Blair struggled, but he was held easily by the men around him, and when he turned his head to see who dared to keep him from his last duty, he found himself face to face with their commanding officer. The centurion's breastplate gleamed in the dull sunlight, and the plumes in his helm were hollywood red. In one hand he held the whip that had been used on Jim, the bloodstained leather dull between his fingers. Blair whispered, "Please," but they dragged him away as the officer mounted the crude steps of the altar himself, leather soles creaking, and came to stand before Jim. "Your comrades will never forget you," he told Jim, who hung in his bonds more dead than alive. He coiled the thin, bloodstained lash once around Jim's throat, and then took either end of the leather rope in his clenched fists, scarred forearms tensing for the final slow pull. "And the Gods wait to welcome you."
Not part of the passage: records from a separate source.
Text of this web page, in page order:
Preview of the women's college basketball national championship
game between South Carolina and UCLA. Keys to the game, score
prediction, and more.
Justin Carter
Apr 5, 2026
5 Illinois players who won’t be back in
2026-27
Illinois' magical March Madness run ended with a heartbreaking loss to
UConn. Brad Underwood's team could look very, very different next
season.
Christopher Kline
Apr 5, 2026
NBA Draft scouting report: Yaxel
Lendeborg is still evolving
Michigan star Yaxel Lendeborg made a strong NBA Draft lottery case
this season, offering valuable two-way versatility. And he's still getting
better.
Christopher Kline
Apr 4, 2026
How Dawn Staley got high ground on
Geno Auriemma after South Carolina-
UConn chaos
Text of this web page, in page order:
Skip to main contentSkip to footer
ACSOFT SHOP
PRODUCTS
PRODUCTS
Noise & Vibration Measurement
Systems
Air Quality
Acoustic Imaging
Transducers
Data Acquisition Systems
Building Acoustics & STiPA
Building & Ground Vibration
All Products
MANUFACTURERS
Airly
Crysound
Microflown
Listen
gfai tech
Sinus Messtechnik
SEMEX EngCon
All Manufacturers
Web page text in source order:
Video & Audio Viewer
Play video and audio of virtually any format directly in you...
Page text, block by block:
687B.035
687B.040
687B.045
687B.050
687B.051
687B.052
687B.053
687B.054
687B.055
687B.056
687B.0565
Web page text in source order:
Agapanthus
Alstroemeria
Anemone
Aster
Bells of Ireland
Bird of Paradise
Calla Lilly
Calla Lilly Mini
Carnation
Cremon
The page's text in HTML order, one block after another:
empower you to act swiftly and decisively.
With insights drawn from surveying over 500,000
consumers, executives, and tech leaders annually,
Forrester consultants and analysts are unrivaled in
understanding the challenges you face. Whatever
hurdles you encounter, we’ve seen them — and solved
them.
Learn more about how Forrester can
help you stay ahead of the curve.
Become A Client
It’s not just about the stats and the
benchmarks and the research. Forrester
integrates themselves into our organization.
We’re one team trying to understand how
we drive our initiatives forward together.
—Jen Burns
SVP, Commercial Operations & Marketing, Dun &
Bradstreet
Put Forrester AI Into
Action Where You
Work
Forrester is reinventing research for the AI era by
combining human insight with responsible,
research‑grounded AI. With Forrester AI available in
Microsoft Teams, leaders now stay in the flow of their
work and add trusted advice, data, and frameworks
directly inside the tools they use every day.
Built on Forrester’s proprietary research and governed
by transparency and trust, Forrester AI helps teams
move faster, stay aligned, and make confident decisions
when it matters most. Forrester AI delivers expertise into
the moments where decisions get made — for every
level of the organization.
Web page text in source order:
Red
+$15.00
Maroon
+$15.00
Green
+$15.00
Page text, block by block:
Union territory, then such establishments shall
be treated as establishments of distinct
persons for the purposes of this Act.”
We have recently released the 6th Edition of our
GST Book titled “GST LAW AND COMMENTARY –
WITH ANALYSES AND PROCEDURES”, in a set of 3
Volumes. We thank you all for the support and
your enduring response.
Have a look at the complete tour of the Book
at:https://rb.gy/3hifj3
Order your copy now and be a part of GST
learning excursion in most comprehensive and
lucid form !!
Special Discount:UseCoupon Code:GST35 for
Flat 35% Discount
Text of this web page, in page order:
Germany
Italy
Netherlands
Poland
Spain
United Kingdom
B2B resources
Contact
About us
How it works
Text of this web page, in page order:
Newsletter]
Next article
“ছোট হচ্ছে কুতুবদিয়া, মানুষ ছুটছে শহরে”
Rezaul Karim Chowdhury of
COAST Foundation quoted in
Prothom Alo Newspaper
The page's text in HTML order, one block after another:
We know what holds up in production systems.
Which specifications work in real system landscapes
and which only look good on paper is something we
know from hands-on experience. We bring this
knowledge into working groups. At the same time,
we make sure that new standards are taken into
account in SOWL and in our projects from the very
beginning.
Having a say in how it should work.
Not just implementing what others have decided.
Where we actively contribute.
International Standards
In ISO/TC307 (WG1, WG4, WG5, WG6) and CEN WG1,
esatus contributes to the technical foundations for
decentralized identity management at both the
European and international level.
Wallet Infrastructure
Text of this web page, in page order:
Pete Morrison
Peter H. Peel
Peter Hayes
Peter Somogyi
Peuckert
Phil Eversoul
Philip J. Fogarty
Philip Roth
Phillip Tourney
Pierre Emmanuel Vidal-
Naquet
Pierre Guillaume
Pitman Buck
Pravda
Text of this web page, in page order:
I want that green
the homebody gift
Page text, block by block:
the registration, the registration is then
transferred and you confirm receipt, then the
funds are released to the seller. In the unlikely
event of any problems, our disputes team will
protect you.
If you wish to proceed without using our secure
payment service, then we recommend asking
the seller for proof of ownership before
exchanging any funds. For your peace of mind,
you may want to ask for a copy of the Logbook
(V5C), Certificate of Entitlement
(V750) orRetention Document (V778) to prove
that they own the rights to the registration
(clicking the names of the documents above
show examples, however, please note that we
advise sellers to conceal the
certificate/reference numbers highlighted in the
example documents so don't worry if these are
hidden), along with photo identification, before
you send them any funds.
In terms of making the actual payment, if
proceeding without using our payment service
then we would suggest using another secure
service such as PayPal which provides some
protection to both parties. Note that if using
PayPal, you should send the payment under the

Jim's captors weren't affected by his wild struggles or the dense, impermeable darkness ahead, and Jim wondered if he was being dragged toward the tunnel leading down to hell itself. Then his sentinel sight took over, penetrating the black shadows, and the resulting vision was worse than he had imagined. What he had thought were glaring golden eyes shifted, blinked, became ocean-blue, and he recognized Blair. For the first time Jim cried out, his voice rising in a despairing "No!" that echoed back mockingly from the walls of the cave. It wasn't his life that was lost, but his soul, and it would have been safe had Blair not brought it back with him to this place.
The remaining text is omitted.